A total of 14 526 sentinel distal radius fractures were included in the study. Only 7.2% (n = 1046) of patients received anti-osteoporosis medication in the year following the distal radius fracture. Treatment with medication for osteoporosis declined from 8.2% in 2008 to 5.9% in 2015, whereas the rate of DEXA screening increased from 14.8% in 2008 to 23.6% in 2015. The most common prescribed treatment was alendronate sodium (n = 835; 79.8%-$49/patient). Factors associated with increased odds of receiving anti-osteoporotic medication were age 70 to 79 years (odds ratio [OR], 1.45; = .014), age 80 to 89 years (OR, 1.66; = .001), Asian (OR, 2.95; = .002) or Hispanic (OR, 1.77; = .006) ethnicity, belonging to South (OR, 1.19; = .029) or West (OR, 1.37; = .010), and having an Elixhauser Comorbidity Index score of 3 (OR, 2.14; = .024) or > 3 (OR, 2.05; = .022).

CONCLUSIONS

Despite a rising utilization of DEXA screening following "sentinel" distal radius fractures, the proportion of individuals who receive anti-osteoporotic treatment is decreasing over time.

摘要

目的

了解在哨兵/原发性桡骨远端骨折后一年内使用抗骨质疏松药物和 DEXA 筛查的国家趋势和成本。

方法

使用 2008-2015Q1Humana 行政索赔数据库,确定年龄≥50 岁的患者,具有“哨兵”原发性闭合性桡骨远端骨折的发生。线性回归模型用于报告和评估骨折后一年内使用抗骨质疏松药物和 DEXA 筛查的显著趋势。使用多变量逻辑回归分析评估与接受或不接受抗骨质疏松药物治疗相关的因素。

结果

研究共纳入 14526 例哨兵桡骨远端骨折。

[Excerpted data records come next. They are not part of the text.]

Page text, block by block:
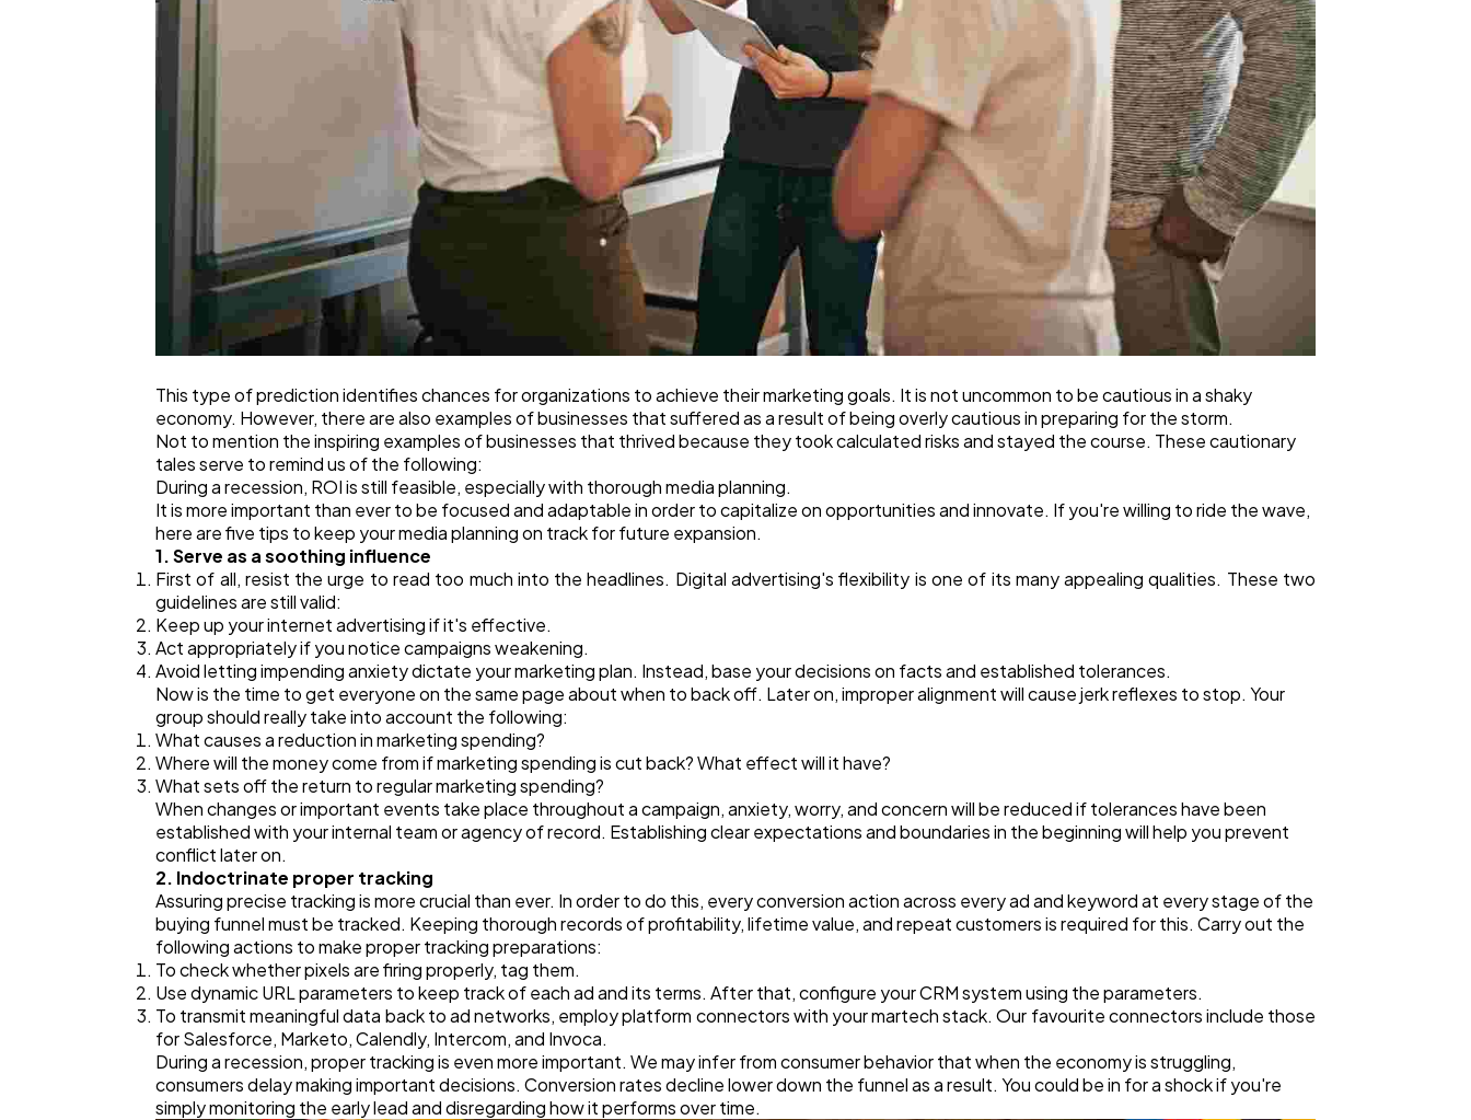
This type of prediction identifies chances for organizations to achieve their marketing goals. It is not uncommon to be cautious in a shaky
economy. However, there are also examples of businesses that suffered as a result of being overly cautious in preparing for the storm.
Not to mention the inspiring examples of businesses that thrived because they took calculated risks and stayed the course. These cautionary
tales serve to remind us of the following:
During a recession, ROI is still feasible, especially with thorough media planning.
It is more important than ever to be focused and adaptable in order to capitalize on opportunities and innovate. If you're willing to ride the wave,
here are five tips to keep your media planning on track for future expansion.
1. Serve as a soothing influence
First of all, resist the urge to read too much into the headlines. Digital advertising's flexibility is one of its many appealing qualities. These two
guidelines are still valid:
Keep up your internet advertising if it's effective.
Act appropriately if you notice campaigns weakening.
Avoid letting impending anxiety dictate your marketing plan. Instead, base your decisions on facts and established tolerances.
Now is the time to get everyone on the same page about when to back off. Later on, improper alignment will cause jerk reflexes to stop. Your
group should really take into account the following:
What causes a reduction in marketing spending?
Where will the money come from if marketing spending is cut back? What effect will it have?
What sets off the return to regular marketing spending?
When changes or important events take place throughout a campaign, anxiety, worry, and concern will be reduced if tolerances have been
established with your internal team or agency of record. Establishing clear expectations and boundaries in the beginning will help you prevent
conflict later on.
2. Indoctrinate proper tracking
Assuring precise tracking is more crucial than ever. In order to do this, every conversion action across every ad and keyword at every stage of the
buying funnel must be tracked. Keeping thorough records of profitability, lifetime value, and repeat customers is required for this. Carry out the
following actions to make proper tracking preparations:
To check whether pixels are firing properly, tag them.
Use dynamic URL parameters to keep track of each ad and its terms. After that, configure your CRM system using the parameters.
To transmit meaningful data back to ad networks, employ platform connectors with your martech stack. Our favourite connectors include those
for Salesforce, Marketo, Calendly, Intercom, and Invoca.
During a recession, proper tracking is even more important. We may infer from consumer behavior that when the economy is struggling,
consumers delay making important decisions. Conversion rates decline lower down the funnel as a result. You could be in for a shock if you're
simply monitoring the early lead and disregarding how it performs over time.

仅有 7.2%(n=1046)的患者在桡骨远端骨折后一年内接受抗骨质疏松药物治疗。骨质疏松症药物治疗的比例从 2008 年的 8.2%下降到 2015 年的 5.9%,而 DEXA 筛查的比例从 2008 年的 14.8%上升到 2015 年的 23.6%。最常见的处方治疗是阿仑膦酸钠(n=835;79.8%,$49/患者)。与增加接受抗骨质疏松药物治疗的几率相关的因素包括 70-79 岁(比值比[OR],1.45;.014)、80-89 岁(OR,1.66;.001)、亚洲(OR,2.95;.002)或西班牙裔(OR,1.77;.006)种族、属于南部(OR,1.19;.029)或西部(OR,1.37;.010),以及 Elixhauser 合并症指数评分为 3(OR,2.14;.024)或>3(OR,2.05;.022)。

结论

尽管 DEXA 筛查在“哨兵”桡骨远端骨折后的应用不断增加,但接受抗骨质疏松治疗的个体比例随着时间的推移呈下降趋势。